Unicode URLs, wtf?

jjore on 2010-01-07T05:43:29

Hey internet, ⠸⠙⠱ ⠝⠉⠁⠈ ⠅⠝⠁⠕⠕⠉⠃ ⠝⠆⠏⠍⠞?

A year or more ago I was fixing work's web site to handle Unicode as entered by users into fields. We don't use CGI.pm because....? Well ok, we just don't. It also doesn't handle Unicode properly either. Or at least almost no version. Huh.

If a user types "Coatıcook" you'll probably get the dotless "i" character as either %C4%B1 or %u131 but CGI.pm as supplied by perl almost most of the time won't do something reasonable.

  • not ok 5.11.3 CGI-3.48
  • not ok 5.10.1 CGI-3.43
  • ok 5.10.0 CGI-3.29
  • not ok 5.8.9 CGI-3.42
  • not ok 5.6.2 CGI-2.752


Wut?

for v in 5.11.3 5.10.1 5.10.0 5.8.9 5.6.2;do
  /opt/perl-$v-64-thr-dbg/bin/perl\
    -le '
      use CGI;

my $input = "a=%u2021"; my $expect = "\x{2021}"; my $got = CGI->new( $input )->param( "a" );

print $expect eq $got ? "ok $] $CGI::VERSION" : "not ok $] $CGI::VERSION" '; done


CGI.pm

Hansen on 2010-01-07T11:31:36

CGI.pm decodes the non-standard (and invalid according to RFC 3986) pct escape into a UTF-8 octet string, but it doesn't decode it into perl unicode string. I think the current behavior is desirable since the data can contain any octets in any encoding.

--
chansen

Re: Unicode URLs, wtf?

daxim on 2010-01-07T12:12:04

> %u131

What sort of encoding is that? I mean, I can see it's the Unicode codepoint preceded by %u, but which standard backs this? I've never encountered this before.

Here's my take on it:

use CGI qw();
use Encode qw(decode_utf8);

my $input  = 'a=%C4%B1';
my $expect = "\x{131}";
my $got    = decode_utf8(CGI->new($input)->param('a'));
# as per best practice http://search.cpan.org/perldoc?CGI#-utf8

use Devel::Peek qw(Dump); Dump $expect; Dump $got;

print $expect eq $got
  ? "ok $] $CGI::VERSION"
  : "not ok $] $CGI::VERSION"

__DATA__
SV = PV(0x88bc40) at 0x8c12f8
  REFCNT = 1
  FLAGS = (PADMY,POK,pPOK,UTF8)
  PV = 0x8aaad0 "\304\261"\0 [UTF8 "\x{131}"]
  CUR = 2
  LEN = 8
SV = PV(0xac9e60) at 0x8c13e8
  REFCNT = 1
  FLAGS = (PADMY,POK,pPOK,UTF8)
  PV = 0xad5740 "\304\261"\0 [UTF8 "\x{131}"]
  CUR = 2
  LEN = 8
ok 5.010001 3.48

Re: Unicode URLs, wtf?

Hansen on 2010-01-07T12:50:53

It usually comes from broken javascript applications that uses escape() instead of encodeURI()

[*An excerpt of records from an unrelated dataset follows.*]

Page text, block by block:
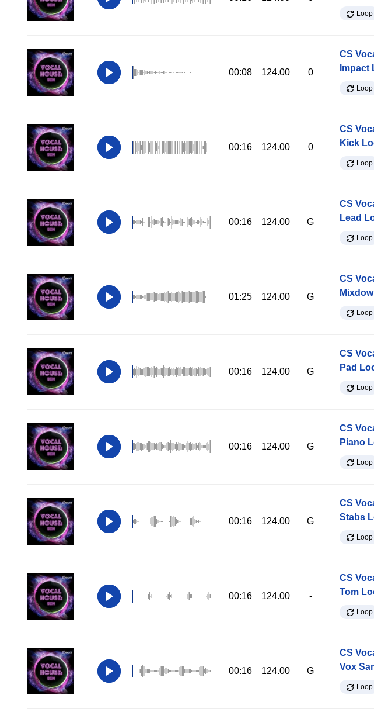
Loop
00:08 124.00 0
CS
Impact
Loop
00:16 124.00 0
CS
Kick
Loop
00:16 124.00 G
CS
Lead
Loop
01:25 124.00 G
CS
Loop
00:16 124.00 G
CS
Pad
Loop
00:16 124.00 G
CS
Piano
Loop
00:16 124.00 G
CS
Stabs
Loop
00:16 124.00 -
CS
Tom
Loop
00:16 124.00 G
CS
Vox
Loop
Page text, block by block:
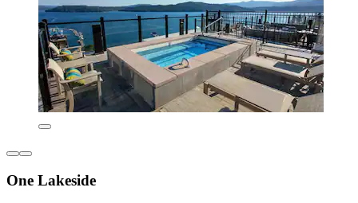
One Lakeside
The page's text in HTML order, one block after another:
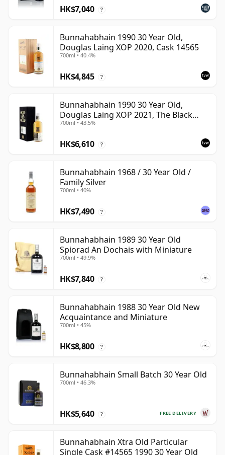
HK$7,040 ?
Bunnahabhain 1990 30 Year Old,
Douglas Laing XOP 2020, Cask 14565
700ml • 40.4%
HK$4,845 ?
Bunnahabhain 1990 30 Year Old,
Douglas Laing XOP 2021, The Black
Series
700ml • 43.5%
HK$6,610 ?
Bunnahabhain 1968 / 30 Year Old /
Family Silver
700ml • 40%
HK$7,490 ?
Bunnahabhain 1989 30 Year Old
Spiorad An Dochais with Miniature
700ml • 49.9%
HK$7,840 ?
Bunnahabhain 1988 30 Year Old New
Acquaintance and Miniature
700ml • 45%
HK$8,800 ?
Bunnahabhain Small Batch 30 Year Old
700ml • 46.3%
FREE DELIVERY
HK$5,640 ?
Bunnahabhain Xtra Old Particular
Single Cask #14565 1990 30 Year Old
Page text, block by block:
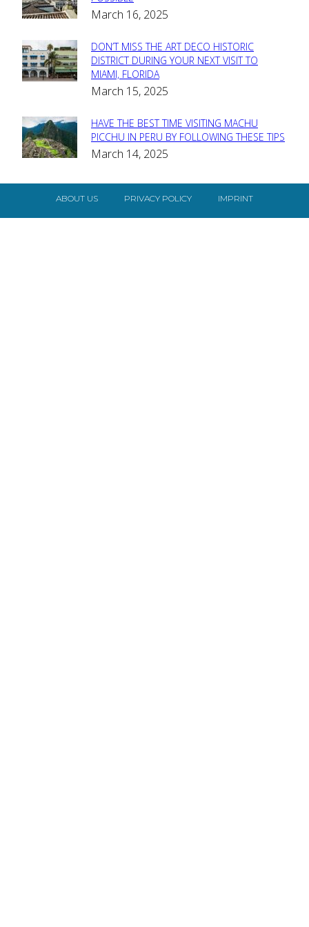
Heading
March 16, 2025
Section
Heading
DON’T MISS THE ART DECO HISTORIC
DISTRICT DURING YOUR NEXT VISIT TO
MIAMI, FLORIDA
March 15, 2025
Section
Heading
HAVE THE BEST TIME VISITING MACHU
PICCHU IN PERU BY FOLLOWING THESE TIPS
March 14, 2025
ABOUT US PRIVACY POLICY IMPRINT
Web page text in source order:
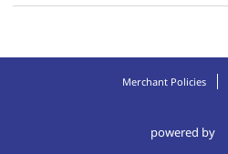
Merchant Policies
powered by
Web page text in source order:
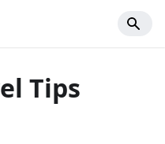
Tips
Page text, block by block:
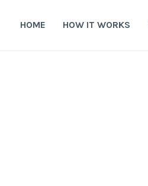
HOME HOW IT WORKS

escape("\u263A") -> %u263A
encodeURI("\u263A") -> %E2%98%BA

--
chansen

:utf-8 ?

Yanick on 2010-01-08T01:18:50

Did you try using use 'CGI qw/ :utf8 /;'? That seems to work the way you want with CGI 3.49 (at least it seems to on my box).

Re::utf-8 ?

jjore on 2010-01-09T05:14:19

Nope. I'd never noticed the option. My bad!